◆ **Data provided**:

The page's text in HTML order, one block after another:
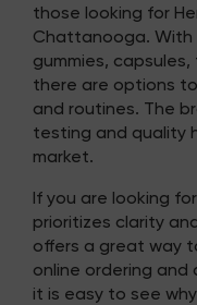
those looking for
Chattanooga. With
gummies,
there are options
and routines. The
testing and quality
market.
If you are looking
prioritizes clarity
offers a great way
online ordering
it is easy to see
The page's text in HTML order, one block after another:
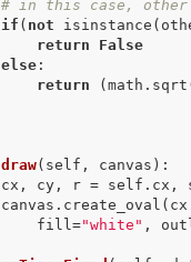
# in this case, other
if ( not
return
False
else:
return
draw(self, canvas) :
            fill=
"white" ,
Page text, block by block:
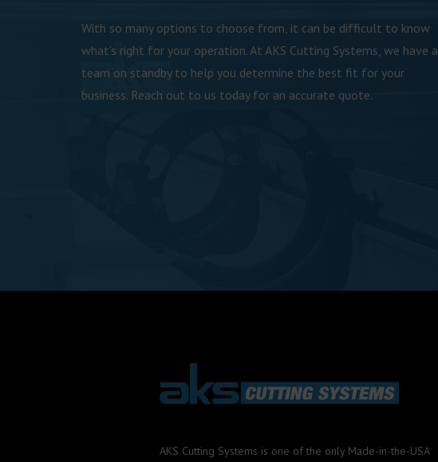
With so many options to choose from, it can be difficult to know
what’s right for your operation. At AKS Cutting Systems, we have a
team on standby to help you determine the best fit for your
business. Reach out to us today for an accurate quote.
AKS Cutting Systems is one of the only Made-in-the-USA
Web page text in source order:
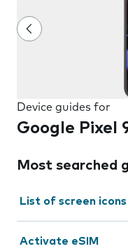
Device guides for
Google Pixel
Most searched
List of screen icons
Activate eSIM
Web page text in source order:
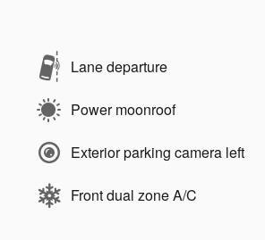
Lane departure
Power moonroof
Exterior parking camera left
Front dual zone A/C
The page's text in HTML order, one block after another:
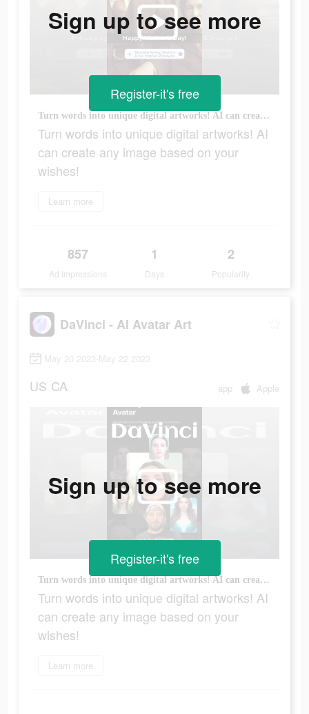
Turn words into unique digital artworks! AI can create any image based on your wishes!
Turn words into unique digital artworks! AI
can create any image based on your
wishes!
Learn more
857
Ad Impressions
1
Days
2
Popularity
Sign up to see more
Register-it's free
DaVinci - AI Avatar Art
May 20 2023-May 22 2023
US CA app Apple
Turn words into unique digital artworks! AI can create any image based on your wishes!
Turn words into unique digital artworks! AI
can create any image based on your
wishes!
Learn more
Sign up to see more
Register-it's free
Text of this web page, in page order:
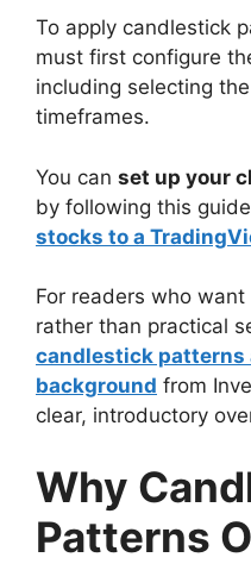
To apply candlestick
must first configure
including selecting
timeframes.
You can set up your
by following this
stocks to a
For readers who
rather than practical
candlestick
background from
clear, introductory
Why
Patterns
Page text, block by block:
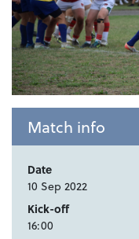
Match info
Date
10 Sep 2022
Kick-off
16:00
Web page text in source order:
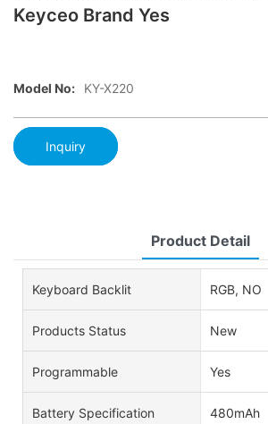
Keyceo Brand Yes
Model No: KY-X220
Inquiry
Product Detail
Keyboard Backlit RGB, NO
Products Status New
Programmable Yes
Battery Specification 480mAh
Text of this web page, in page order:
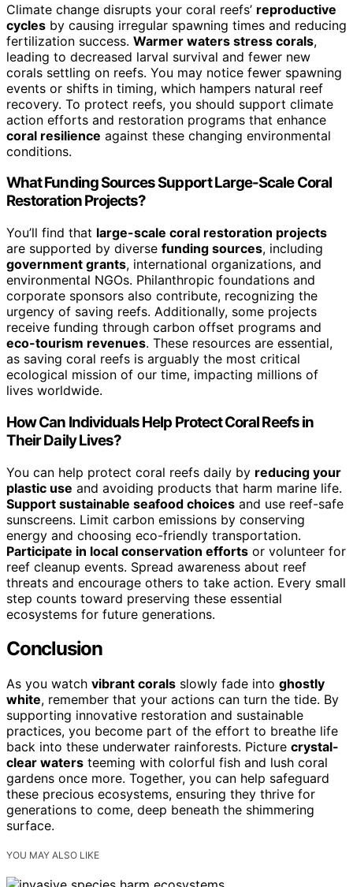
Climate change disrupts your coral reefs’ reproductive
cycles by causing irregular spawning times and reducing
fertilization success. Warmer waters stress corals,
leading to decreased larval survival and fewer new
corals settling on reefs. You may notice fewer spawning
events or shifts in timing, which hampers natural reef
recovery. To protect reefs, you should support climate
action efforts and restoration programs that enhance
coral resilience against these changing environmental
conditions.
What Funding Sources Support Large-Scale Coral
Restoration Projects?
You’ll find that large-scale coral restoration projects
are supported by diverse funding sources, including
government grants, international organizations, and
environmental NGOs. Philanthropic foundations and
corporate sponsors also contribute, recognizing the
urgency of saving reefs. Additionally, some projects
receive funding through carbon offset programs and
eco-tourism revenues. These resources are essential,
as saving coral reefs is arguably the most critical
ecological mission of our time, impacting millions of
lives worldwide.
How Can Individuals Help Protect Coral Reefs in
Their Daily Lives?
You can help protect coral reefs daily by reducing your
plastic use and avoiding products that harm marine life.
Support sustainable seafood choices and use reef-safe
sunscreens. Limit carbon emissions by conserving
energy and choosing eco-friendly transportation.
Participate in local conservation efforts or volunteer for
reef cleanup events. Spread awareness about reef
threats and encourage others to take action. Every small
step counts toward preserving these essential
ecosystems for future generations.
Conclusion
As you watch vibrant corals slowly fade into ghostly
white, remember that your actions can turn the tide. By
supporting innovative restoration and sustainable
practices, you become part of the effort to breathe life
back into these underwater rainforests. Picture crystal-
clear waters teeming with colorful fish and lush coral
gardens once more. Together, you can help safeguard
these precious ecosystems, ensuring they thrive for
generations to come, deep beneath the shimmering
surface.
YOU MAY ALSO LIKE
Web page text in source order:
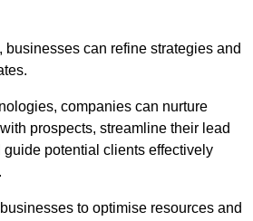
businesses can refine strategies and
companies can nurture
prospects, streamline their lead
guide potential clients effectively
to optimise resources and
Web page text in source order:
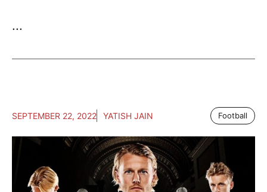
...
SEPTEMBER 22, 2022 YATISH JAIN Football
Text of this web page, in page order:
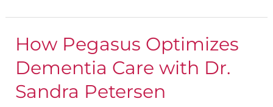
How Pegasus Optimizes
Dementia Care with Dr.
Sandra Petersen
How
Pegasus
Dementia
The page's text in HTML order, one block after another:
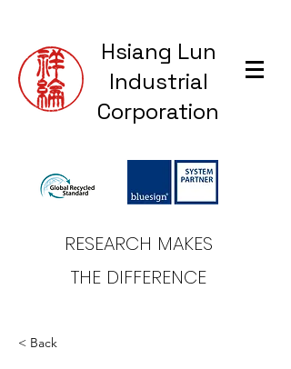
Hsiang Lun
Industrial
Corporation
RESEARCH MAKES
THE DIFFERENCE
< Back
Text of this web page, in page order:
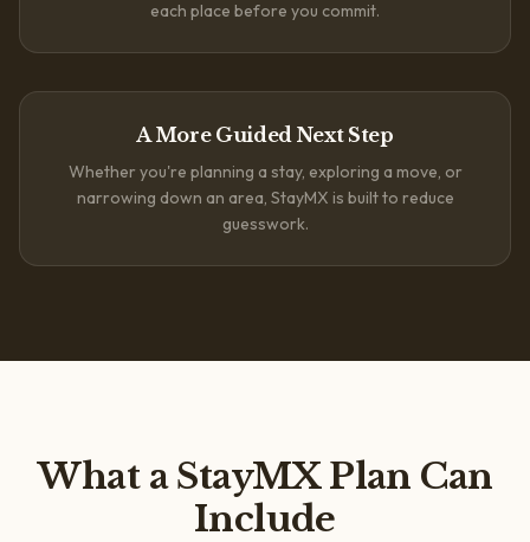
each place before you commit.
A More Guided Next Step
Whether you're planning a stay, exploring a move, or
narrowing down an area, StayMX is built to reduce
guesswork.
What a StayMX Plan Can
Include
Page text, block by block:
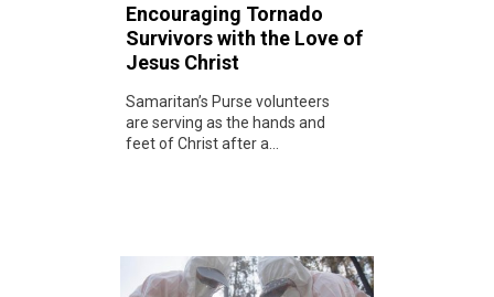
Encouraging Tornado
Survivors with the Love of
Jesus Christ
Samaritan’s Purse volunteers
are serving as the hands and
feet of Christ after a...
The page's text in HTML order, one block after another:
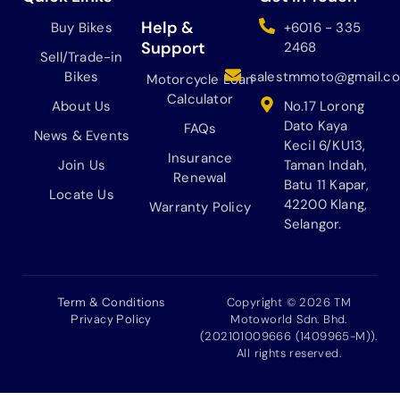
1
0
1
9
8
.
0
0
.
1
9
.
0
0
.
o
r
m
Buy Bikes
Sell/Trade-in
Bikes
About Us
News & Events
Join Us
Locate Us
Help &
Support
Motorcycle Loan
Calculator
FAQs
Insurance
Renewal
Warranty Policy
+6016 - 335
2468
No.17 Lorong
Dato Kaya
Kecil 6/KU13,
Taman Indah,
Batu 11 Kapar,
42200 Klang,
Selangor.
Copyright © 2026 TM
Motoworld Sdn. Bhd.
(202101009666 (1409965-M)).
All rights reserved.
Term & Conditions
Privacy Policy
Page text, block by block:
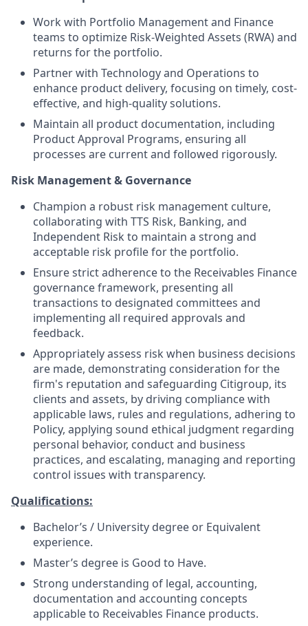
Work with Portfolio Management and Finance
teams to optimize Risk-Weighted Assets (RWA) and
returns for the portfolio.
Partner with Technology and Operations to
enhance product delivery, focusing on timely, cost-
effective, and high-quality solutions.
Maintain all product documentation, including
Product Approval Programs, ensuring all
processes are current and followed rigorously.
Risk Management & Governance
Champion a robust risk management culture,
collaborating with TTS Risk, Banking, and
Independent Risk to maintain a strong and
acceptable risk profile for the portfolio.
Ensure strict adherence to the Receivables Finance
governance framework, presenting all
transactions to designated committees and
implementing all required approvals and
feedback.
Appropriately assess risk when business decisions
are made, demonstrating consideration for the
firm's reputation and safeguarding Citigroup, its
clients and assets, by driving compliance with
applicable laws, rules and regulations, adhering to
Policy, applying sound ethical judgment regarding
personal behavior, conduct and business
practices, and escalating, managing and reporting
control issues with transparency.
Qualifications:
Bachelor’s / University degree or Equivalent
experience.
Master’s degree is Good to Have.
Strong understanding of legal, accounting,
documentation and accounting concepts
applicable to Receivables Finance products.
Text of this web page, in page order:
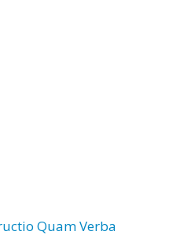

◆ **The task**: The answer must be the entries above, printed exactly, with no pictures.

◆ **Answer to this exercise**:
The page's text in HTML order, one block after another:
those looking for
Chattanooga. With
gummies,
there are options
and routines. The
testing and quality
market.
If you are looking
prioritizes clarity
offers a great way
online ordering
it is easy to see
The page's text in HTML order, one block after another:
# in this case, other
if ( not
return
False
else:
return
draw(self, canvas) :
            fill=
"white" ,
Page text, block by block:
With so many options to choose from, it can be difficult to know
what’s right for your operation. At AKS Cutting Systems, we have a
team on standby to help you determine the best fit for your
business. Reach out to us today for an accurate quote.
AKS Cutting Systems is one of the only Made-in-the-USA
Web page text in source order:
Device guides for
Google Pixel
Most searched
List of screen icons
Activate eSIM
Web page text in source order:
Lane departure
Power moonroof
Exterior parking camera left
Front dual zone A/C
The page's text in HTML order, one block after another:
Turn words into unique digital artworks! AI can create any image based on your wishes!
Turn words into unique digital artworks! AI
can create any image based on your
wishes!
Learn more
857
Ad Impressions
1
Days
2
Popularity
Sign up to see more
Register-it's free
DaVinci - AI Avatar Art
May 20 2023-May 22 2023
US CA app Apple
Turn words into unique digital artworks! AI can create any image based on your wishes!
Turn words into unique digital artworks! AI
can create any image based on your
wishes!
Learn more
Sign up to see more
Register-it's free
Text of this web page, in page order:
To apply candlestick
must first configure
including selecting
timeframes.
You can set up your
by following this
stocks to a
For readers who
rather than practical
candlestick
background from
clear, introductory
Why
Patterns
Page text, block by block:
Match info
Date
10 Sep 2022
Kick-off
16:00
Web page text in source order:
Keyceo Brand Yes
Model No: KY-X220
Inquiry
Product Detail
Keyboard Backlit RGB, NO
Products Status New
Programmable Yes
Battery Specification 480mAh
Text of this web page, in page order:
Climate change disrupts your coral reefs’ reproductive
cycles by causing irregular spawning times and reducing
fertilization success. Warmer waters stress corals,
leading to decreased larval survival and fewer new
corals settling on reefs. You may notice fewer spawning
events or shifts in timing, which hampers natural reef
recovery. To protect reefs, you should support climate
action efforts and restoration programs that enhance
coral resilience against these changing environmental
conditions.
What Funding Sources Support Large-Scale Coral
Restoration Projects?
You’ll find that large-scale coral restoration projects
are supported by diverse funding sources, including
government grants, international organizations, and
environmental NGOs. Philanthropic foundations and
corporate sponsors also contribute, recognizing the
urgency of saving reefs. Additionally, some projects
receive funding through carbon offset programs and
eco-tourism revenues. These resources are essential,
as saving coral reefs is arguably the most critical
ecological mission of our time, impacting millions of
lives worldwide.
How Can Individuals Help Protect Coral Reefs in
Their Daily Lives?
You can help protect coral reefs daily by reducing your
plastic use and avoiding products that harm marine life.
Support sustainable seafood choices and use reef-safe
sunscreens. Limit carbon emissions by conserving
energy and choosing eco-friendly transportation.
Participate in local conservation efforts or volunteer for
reef cleanup events. Spread awareness about reef
threats and encourage others to take action. Every small
step counts toward preserving these essential
ecosystems for future generations.
Conclusion
As you watch vibrant corals slowly fade into ghostly
white, remember that your actions can turn the tide. By
supporting innovative restoration and sustainable
practices, you become part of the effort to breathe life
back into these underwater rainforests. Picture crystal-
clear waters teeming with colorful fish and lush coral
gardens once more. Together, you can help safeguard
these precious ecosystems, ensuring they thrive for
generations to come, deep beneath the shimmering
surface.
YOU MAY ALSO LIKE
Web page text in source order:
businesses can refine strategies and
companies can nurture
prospects, streamline their lead
guide potential clients effectively
to optimise resources and
Web page text in source order:
...
SEPTEMBER 22, 2022 YATISH JAIN Football
Text of this web page, in page order:
How Pegasus Optimizes
Dementia Care with Dr.
Sandra Petersen
How
Pegasus
Dementia
The page's text in HTML order, one block after another:
Hsiang Lun
Industrial
Corporation
RESEARCH MAKES
THE DIFFERENCE
< Back
Text of this web page, in page order:
each place before you commit.
A More Guided Next Step
Whether you're planning a stay, exploring a move, or
narrowing down an area, StayMX is built to reduce
guesswork.
What a StayMX Plan Can
Include
Page text, block by block:
Encouraging Tornado
Survivors with the Love of
Jesus Christ
Samaritan’s Purse volunteers
are serving as the hands and
feet of Christ after a...
The page's text in HTML order, one block after another:
1
0
1
9
8
.
0
0
.
1
9
.
0
0
.
o
r
m
Buy Bikes
Sell/Trade-in
Bikes
About Us
News & Events
Join Us
Locate Us
Help &
Support
Motorcycle Loan
Calculator
FAQs
Insurance
Renewal
Warranty Policy
+6016 - 335
2468
No.17 Lorong
Dato Kaya
Kecil 6/KU13,
Taman Indah,
Batu 11 Kapar,
42200 Klang,
Selangor.
Copyright © 2026 TM
Motoworld Sdn. Bhd.
(202101009666 (1409965-M)).
All rights reserved.
Term & Conditions
Privacy Policy
Page text, block by block:
Work with Portfolio Management and Finance
teams to optimize Risk-Weighted Assets (RWA) and
returns for the portfolio.
Partner with Technology and Operations to
enhance product delivery, focusing on timely, cost-
effective, and high-quality solutions.
Maintain all product documentation, including
Product Approval Programs, ensuring all
processes are current and followed rigorously.
Risk Management & Governance
Champion a robust risk management culture,
collaborating with TTS Risk, Banking, and
Independent Risk to maintain a strong and
acceptable risk profile for the portfolio.
Ensure strict adherence to the Receivables Finance
governance framework, presenting all
transactions to designated committees and
implementing all required approvals and
feedback.
Appropriately assess risk when business decisions
are made, demonstrating consideration for the
firm's reputation and safeguarding Citigroup, its
clients and assets, by driving compliance with
applicable laws, rules and regulations, adhering to
Policy, applying sound ethical judgment regarding
personal behavior, conduct and business
practices, and escalating, managing and reporting
control issues with transparency.
Qualifications:
Bachelor’s / University degree or Equivalent
experience.
Master’s degree is Good to Have.
Strong understanding of legal, accounting,
documentation and accounting concepts
applicable to Receivables Finance products.
Text of this web page, in page order:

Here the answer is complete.